What Cortex Cannot Do
- Cannot access data across organizations — tenant isolation is enforced at the API level.
- Cannot store or learn from your data — Kliper uses the OpenAI API with no training on customer data. Your assessment data is not used to train or fine-tune any model.
- Cannot make assessment decisions — Cortex generates draft text and validation results. The assessor retains full control over all findings, status selections, and the final report content.

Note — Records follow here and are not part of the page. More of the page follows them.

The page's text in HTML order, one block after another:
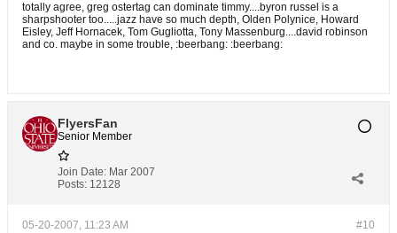
totally agree, greg ostertag can dominate timmy....byron russel is a
sharpshooter too.....jazz have so much depth, Olden Polynice, Howard
Eisley, Jeff Hornacek, Tom Gugliotta, Tony Massenburg....david robinson
and co. maybe in some trouble, :beerbang: :beerbang:
FlyersFan
Senior Member
Join Date: Mar 2007
Posts: 12128
#10
05-20-2007, 11:23 AM
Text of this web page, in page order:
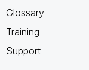
Glossary
Training
Support
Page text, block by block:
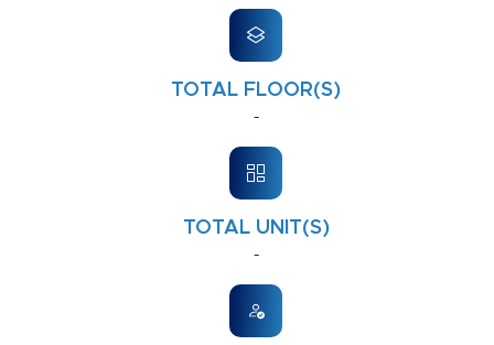
TOTAL FLOOR(S)
-
TOTAL UNIT(S)
-
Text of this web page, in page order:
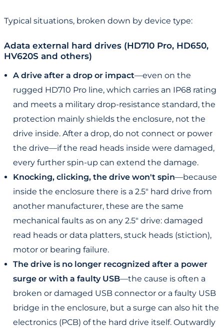
Typical situations, broken down by device type:
Adata external hard drives (HD710 Pro, HD650,
HV620S and others)
A drive after a drop or impact—even on the
rugged HD710 Pro line, which carries an IP68 rating
and meets a military drop-resistance standard, the
protection mainly shields the enclosure, not the
drive inside. After a drop, do not connect or power
the drive—if the read heads inside were damaged,
every further spin-up can extend the damage.
Knocking, clicking, the drive won't spin—because
inside the enclosure there is a 2.5" hard drive from
another manufacturer, these are the same
mechanical faults as on any 2.5" drive: damaged
read heads or data platters, stuck heads (stiction),
motor or bearing failure.
The drive is no longer recognized after a power
surge or with a faulty USB—the cause is often a
broken or damaged USB connector or a faulty USB
bridge in the enclosure, but a surge can also hit the
electronics (PCB) of the hard drive itself. Outwardly
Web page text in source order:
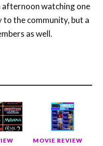
afternoon watching one
to the community, but a
as well.
MOVIE REVIEW
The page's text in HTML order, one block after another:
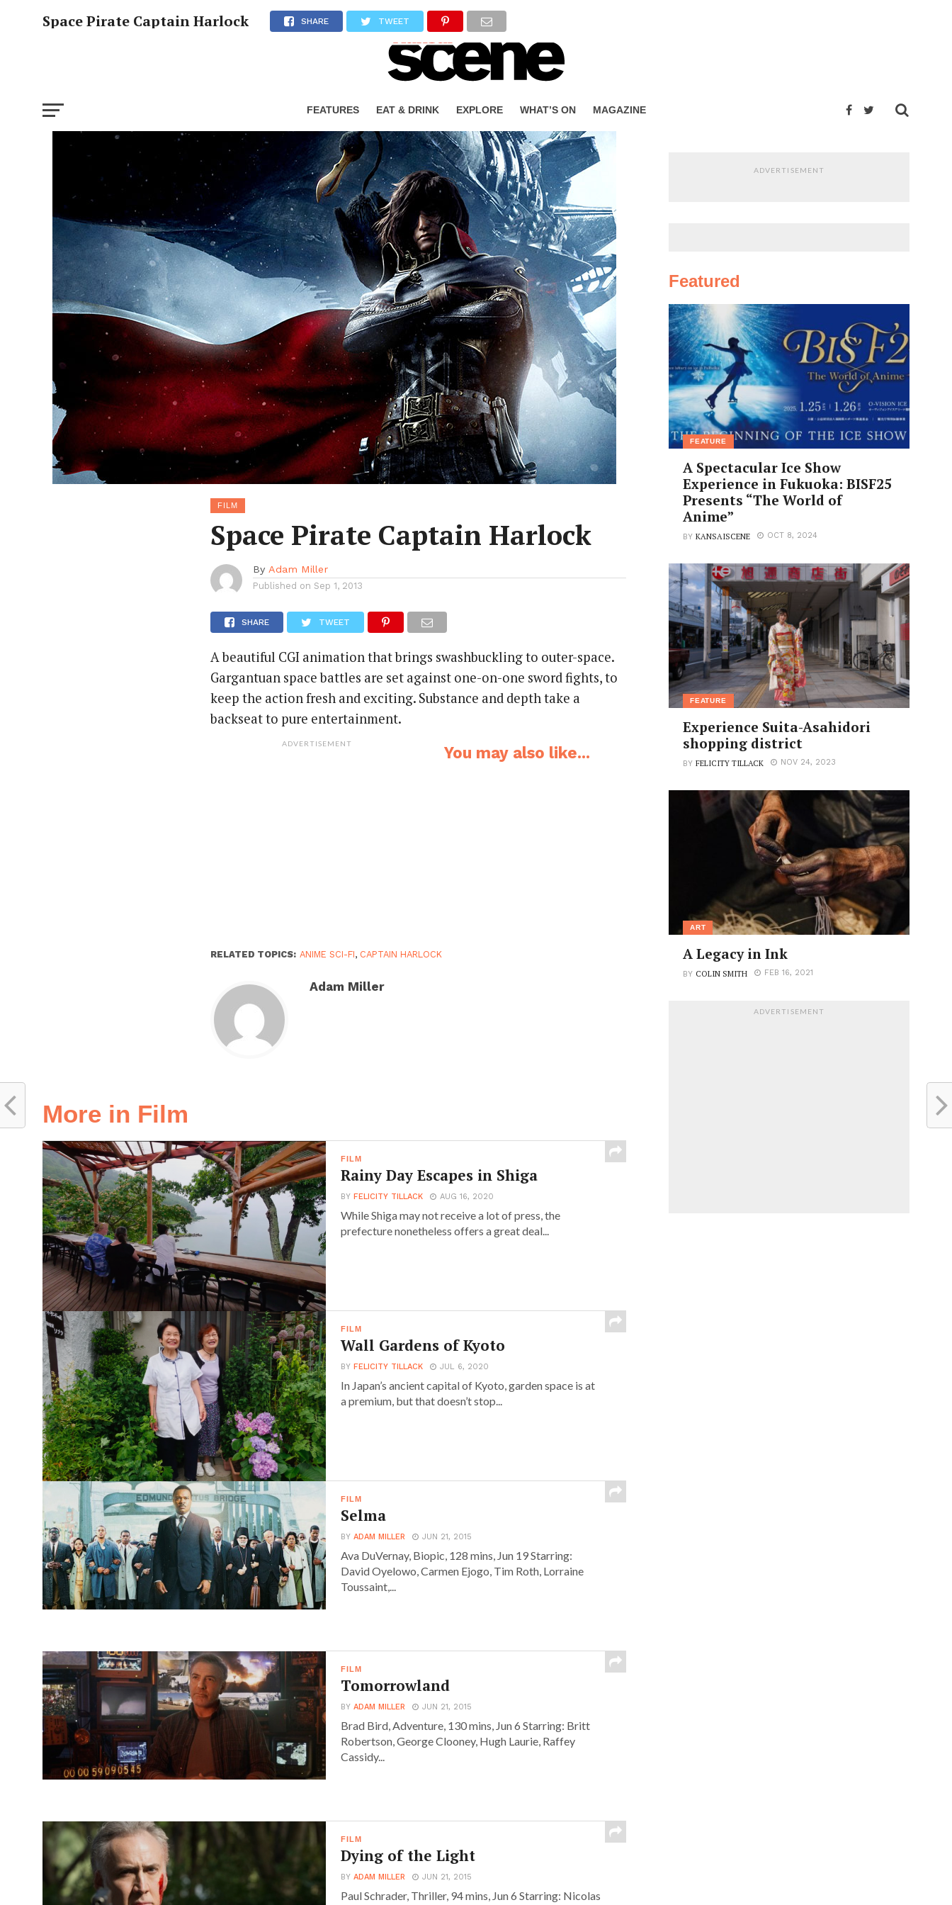
FEATURES EAT & DRINK EXPLORE WHAT’S ON MAGAZINE
Space Pirate Captain Harlock SHARE TWEET
FILM
Space Pirate Captain Harlock
By Adam Miller
Published on Sep 1, 2013
SHARE TWEET
A beautiful CGI animation that brings swashbuckling to outer-space.
Gargantuan space battles are set against one-on-one sword fights, to
keep the action fresh and exciting. Substance and depth take a
backseat to pure entertainment.
ADVERTISEMENT You may also like...
RELATED TOPICS: ANIME SCI-FI, CAPTAIN HARLOCK
Adam Miller
More in Film
FILM
Rainy Day Escapes in Shiga
BYFELICITY TILLACK AUG 16, 2020
While Shiga may not receive a lot of press, the
prefecture nonetheless offers a great deal...
FILM
Wall Gardens of Kyoto
BYFELICITY TILLACK JUL 6, 2020
In Japan’s ancient capital of Kyoto, garden space is at
a premium, but that doesn’t stop...
FILM
Selma
BYADAM MILLER JUN 21, 2015
Ava DuVernay, Biopic, 128 mins, Jun 19 Starring:
David Oyelowo, Carmen Ejogo, Tim Roth, Lorraine
Toussaint,...
FILM
Tomorrowland
BYADAM MILLER JUN 21, 2015
Brad Bird, Adventure, 130 mins, Jun 6 Starring: Britt
Robertson, George Clooney, Hugh Laurie, Raffey
Cassidy...
FILM
Dying of the Light
BYADAM MILLER JUN 21, 2015
Paul Schrader, Thriller, 94 mins, Jun 6 Starring: Nicolas
ADVERTISEMENT
Featured
FEATURE
A Spectacular Ice Show
Experience in Fukuoka: BISF25
Presents “The World of
Anime”
BYKANSAISCENE OCT 8, 2024
FEATURE
Experience Suita-Asahidori
shopping district
BYFELICITY TILLACK NOV 24, 2023
ART
A Legacy in Ink
BY COLIN SMITH FEB 16, 2021
ADVERTISEMENT
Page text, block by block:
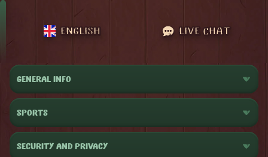
ENGLISH LIVE CHAT
GENERAL INFO
SPORTS
SECURITY AND PRIVACY
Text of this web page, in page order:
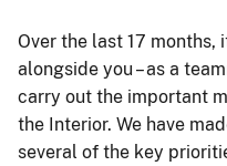
Over the last 17 months,
alongside you – as a
carry out the important
the Interior. We have
several of the key
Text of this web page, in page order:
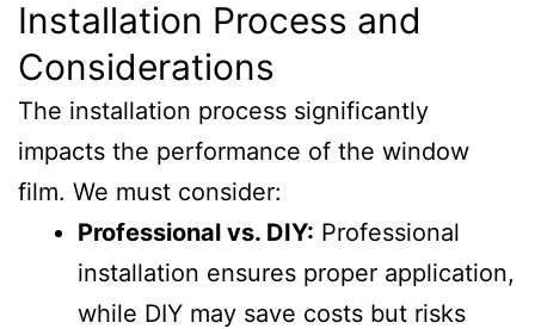
Installation Process and
Considerations
The installation process significantly
impacts the performance of the window
film. We must consider:
Professional vs. DIY: Professional
installation ensures proper application,
while DIY may save costs but risks
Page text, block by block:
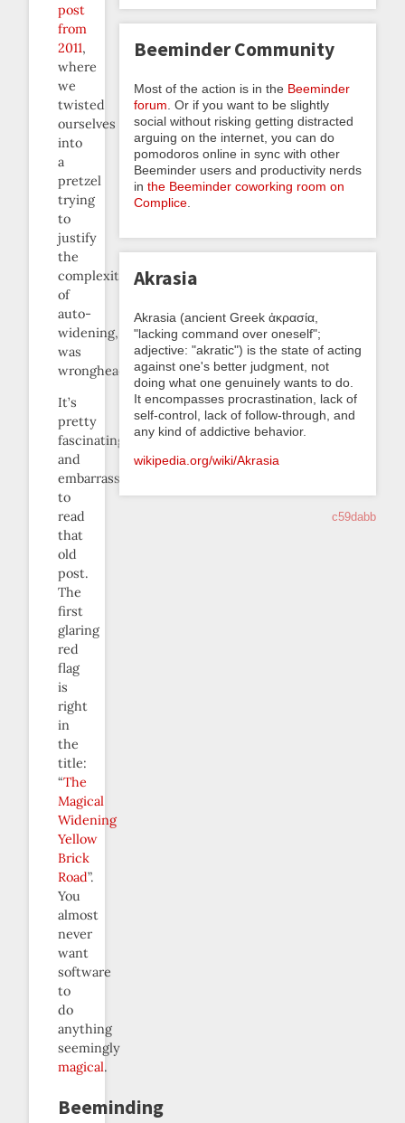
post
from
2011,
where
we
twisted
ourselves
into
a
pretzel
trying
to
justify
the
complexity
of
auto-
widening,
was
wrongheaded.
It’s
pretty
fascinating
and
embarrassing
to
read
that
old
post.
The
first
glaring
red
flag
is
right
in
the
title:
“The
Magical
Widening
Yellow
Brick
Road”.
You
almost
never
want
software
to
do
anything
seemingly
magical.
Beeminding
Beeminder Community
Most of the action is in the Beeminder
forum . Or if you want to be slightly
social without risking getting distracted
arguing on the internet, you can do
pomodoros online in sync with other
Beeminder users and productivity nerds
in the Beeminder coworking room on
Complice
Akrasia
Akrasia (ancient Greek ἀκρασία,
"lacking command over oneself";
adjective: "akratic") is the state of acting
against one's better judgment, not
doing what one genuinely wants to do.
It encompasses procrastination, lack of
self-control, lack of follow-through, and
any kind of addictive behavior.
wikipedia.org/wiki/Akrasia
c59dabb
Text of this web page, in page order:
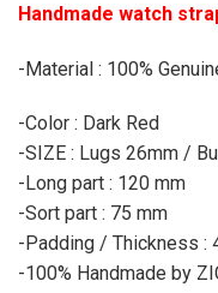
Handmade watch
-Material : 100%
-Color : Dark Red
-SIZE : Lugs 26mm /
-Long part : 120 mm
-Sort part : 75 mm
-Padding / Thickness :
-100% Handmade by
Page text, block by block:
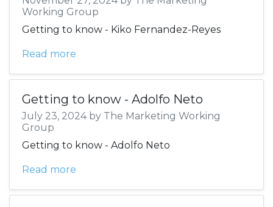
Working Group
Getting to know - Kiko Fernandez-Reyes
Read more
Getting to know - Adolfo Neto
July 23, 2024 by The Marketing Working
Group
Getting to know - Adolfo Neto
Read more
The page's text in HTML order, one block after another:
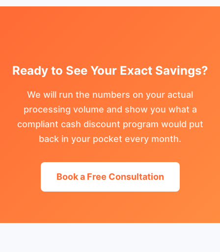
Ready to See Your Exact Savings?
We will run the numbers on your actual
processing volume and show you what a
compliant cash discount program would put
back in your pocket every month.
Book a Free Consultation
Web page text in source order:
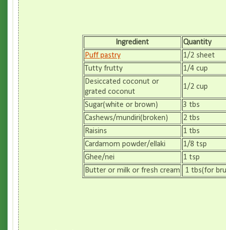
Ingredient
Quantity
Puff pastry
1/2 sheet
Tutty frutty
1/4 cup
Desiccated coconut or
grated coconut
1/2 cup
Sugar(white or brown)
3 tbs
Cashews/mundiri(broken)
2 tbs
Raisins
1 tbs
Cardamom powder/ellaki
1/8 tsp
Ghee/nei
1 tsp
Butter or milk or fresh cream
1 tbs(for
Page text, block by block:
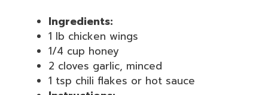
Ingredients:
1 lb chicken wings
1/4 cup honey
2 cloves garlic, minced
1 tsp chili flakes or hot sauce
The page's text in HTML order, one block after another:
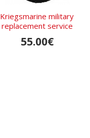
Kriegsmarine military
replacement service
55.00€
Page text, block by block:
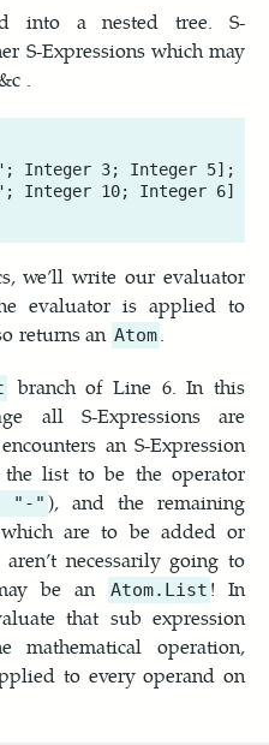
into a nested tree. S-
S-Expressions which may
.
Integer 3; Integer 5];
Integer 10; Integer 6]
we’ll write our evaluator
evaluator is applied to
returns an Atom.
branch of Line 6. In this
all S-Expressions are
encounters an S-Expression
list to be the operator
"-" ), and the remaining
are to be added or
necessarily going to
be an Atom.List ! In
that sub expression
mathematical operation,
to every operand on
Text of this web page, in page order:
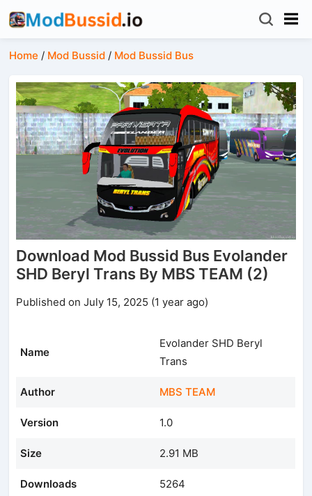
Home / Mod Bussid / Mod Bussid Bus
Download Mod Bussid Bus Evolander
SHD Beryl Trans By MBS TEAM (2)
Published on July 15, 2025 (1 year ago)
Name
Evolander SHD Beryl
Trans
Author MBS TEAM
Version 1.0
Size 2.91 MB
Downloads 5264
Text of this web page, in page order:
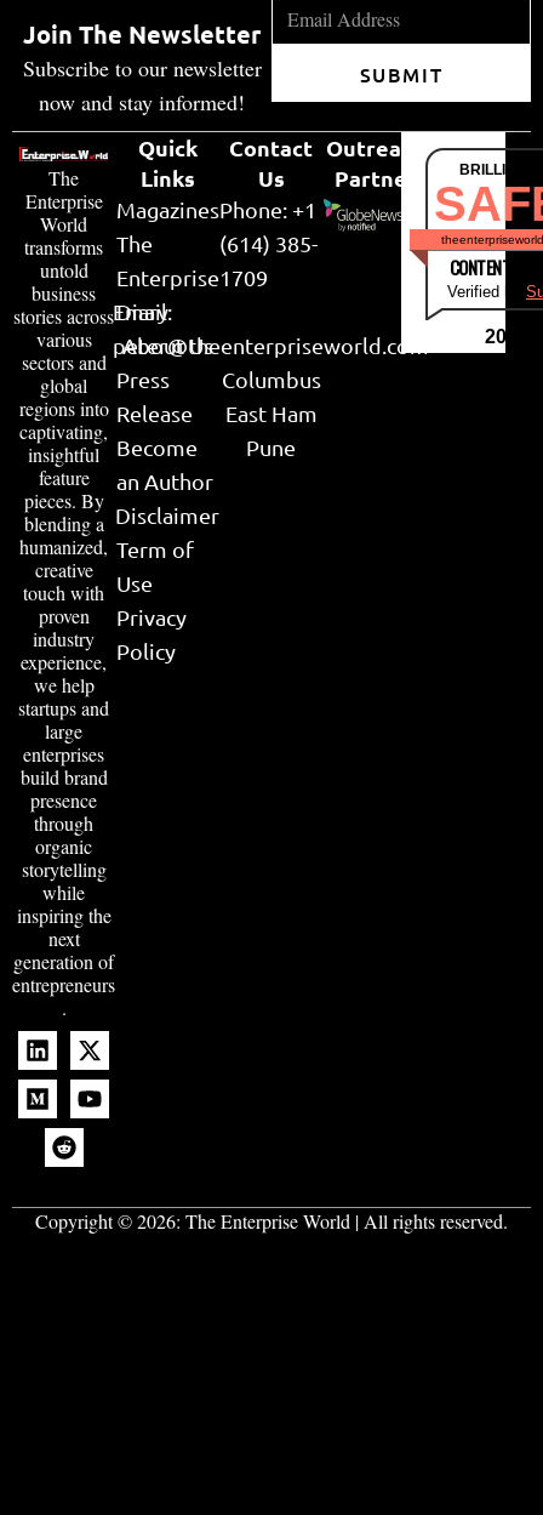
Join The Newsletter
Subscribe to our newsletter
now and stay informed!
SUBMIT
The
Enterprise
World
transforms
untold
business
stories across
various
sectors and
global
regions into
captivating,
insightful
feature
pieces. By
blending a
humanized,
creative
touch with
proven
industry
experience,
we help
startups and
large
enterprises
build brand
presence
through
organic
storytelling
while
inspiring the
next
generation of
entrepreneurs
.
Quick
Links
Magazines
The
Enterprise
Diary
About Us
Press
Release
Become
an Author
Disclaimer
Term of
Use
Privacy
Policy
Contact
Us
Phone: +1
(614) 385-
1709
Email:
peter@theenterpriseworld.com
Columbus
East Ham
Pune
Outreach
Partner
CONTENT &
Verified by
2026
Copyright © 2026: The Enterprise World | All rights reserved.

- Cannot modify assessment answers directly — all AI-generated content is presented as suggestions that the assessor must explicitly accept or modify.
Data Flow
AI Transparency
Every AI-generated output in Kliper includes:- Warnings — if data is missing (e.g., no assessor responses yet, no evidence files uploaded), Cortex explicitly flags what is incomplete rather than fabricating content.
- Placeholders — for data that does not yet exist, Cortex uses
[PENDING_RESPONSE]or[TAG]markers instead of generating plausible-sounding but unverified text. - Model attribution — the AI model used and token counts are recorded for every validation and autofill operation.
Multi-Tenant Isolation
Kliper enforces strict tenant isolation at every layer:- Database — every query is scoped to the user’s current organization via the
org_idforeign key. There is no mechanism to query across organizations. - Storage — file paths are prefixed with the organization ID. Signed download URLs are scoped per organization.
- API — the
x-organizationheader is validated on every authenticated request. Requests without a valid organization context are rejected. - RBAC — four roles (Admin, Manager, Contributor, Viewer) with fine-grained permissions per resource type and action.
Audit Trail
Every state change in Kliper is recorded in the audit log:- Who — user ID, name, email.
- What — action type (created, updated, deleted, reviewed, approved).
- When — ISO 8601 timestamp.
- Where — IP address, user agent string.
- Detail — old value and new value snapshots for data modifications.